Mint Talent

How to Use the Festive Season to Grow You Career

According to research conducting through McCrindle, if you are between the ages of 25 and 40, you probably will not be working for your current employer in four years time. And, if you are in your twenties or early 30’s, you will probably be with a new employer within 2 to 3 years.  While the reasons for changing jobs every few years are different for each person, it has become clear that to be able to grow your career it is imperative to continually be building your personal brand as well as gaining new and diverse skills.  As things at work (usually!) are a bit quieter than normal, the holiday season is a great time to focus on your personal growth. 

Whether you are hoping for that promotion that was just announced at your marketing agency, or are searching to move across to a new in-house role in the new year, having new skills in your toolbox will be an important asset into landing the job and securing the salary you deserve. 

Here are some trending tips on how to gain value from the downtime during the summer

1. Update your Linked-In Profile

While this might not fit into the classic definition of upskilling, having an updated profile opens you up to more opportunities. Many people forget that often internal and external recruiters will approach candidates based on their Linked-In profiles before positions are even posted publicly. If you have extra time, why not share an article or two about trends happening in your industry to show that you are knowledgeable and engaged in the conversation?
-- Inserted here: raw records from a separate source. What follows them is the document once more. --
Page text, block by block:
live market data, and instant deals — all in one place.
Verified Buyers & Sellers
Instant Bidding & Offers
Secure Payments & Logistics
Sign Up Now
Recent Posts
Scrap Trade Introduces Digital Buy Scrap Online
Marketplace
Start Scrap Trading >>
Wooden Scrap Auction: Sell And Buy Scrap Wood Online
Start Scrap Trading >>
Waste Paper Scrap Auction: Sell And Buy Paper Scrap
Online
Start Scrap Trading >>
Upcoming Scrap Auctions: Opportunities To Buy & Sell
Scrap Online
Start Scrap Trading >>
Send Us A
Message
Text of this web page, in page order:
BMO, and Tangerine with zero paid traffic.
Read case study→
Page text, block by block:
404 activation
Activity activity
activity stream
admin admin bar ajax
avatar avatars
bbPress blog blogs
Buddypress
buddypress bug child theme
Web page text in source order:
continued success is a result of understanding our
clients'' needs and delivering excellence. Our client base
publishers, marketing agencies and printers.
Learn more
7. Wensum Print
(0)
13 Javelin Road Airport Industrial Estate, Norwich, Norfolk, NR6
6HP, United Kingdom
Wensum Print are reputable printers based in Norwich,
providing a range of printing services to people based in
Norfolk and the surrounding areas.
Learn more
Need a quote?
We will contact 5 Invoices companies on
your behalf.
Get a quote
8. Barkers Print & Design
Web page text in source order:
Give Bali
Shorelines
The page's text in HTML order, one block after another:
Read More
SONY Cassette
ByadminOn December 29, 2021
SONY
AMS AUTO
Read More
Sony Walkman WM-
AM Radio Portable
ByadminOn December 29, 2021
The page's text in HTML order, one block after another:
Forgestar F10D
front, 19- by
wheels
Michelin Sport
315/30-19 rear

2. Take a Professional Development Course

Gone are the days where taking a course required a long commute to a university campus as a “mature” student. Now, a plethora of online learning opportunities exist that range from individual lessons about a certain topic to short courses with assignments to help upskill.  As a starting point, visit Open Universities Australia or Udemy to see the range of courses. You never know, you might be able to sharpen your knowledge of SEO principles or gain new management skills. 

3. Volunteer

Also an “out-of-the-box” suggestion, volunteering not only provides you with an opportunity to make a difference in your local community, but it also helps you upskill. By joining a not-for-profit board, you can gain skills in leadership and governance as well as strengthen your network with other professionals from different industries. As the cliche goes, your network is your net worth. 

If you prefer a more hands-on volunteer opportunity such as serving food in a soup kitchen, you will be able to develop your soft skills such as empathy, understanding, and acceptance. 

4. Find a Mentor

John C. Crosby said, “mentoring is a brain to pick, an ear to listen, and a push in the right direction.” Having someone that has built a successful career that you turn to when you have a difficult decision to make and want some objective advice can be instrumental for your growth. While some people thrive on academic knowledge, having a relationship with someone that can help you navigate those difficult career choices can help you understand the positives and negatives and empower yourself with better decision-making skills. The holidays are a great time to attend events and parties and be open to building new professional relationships that will continue to be nurtured and developed throughout the year. 

With 5 to 7 career changes becoming the new normal throughout your career, it is important to think about what that next step is… otherwise, someone else will.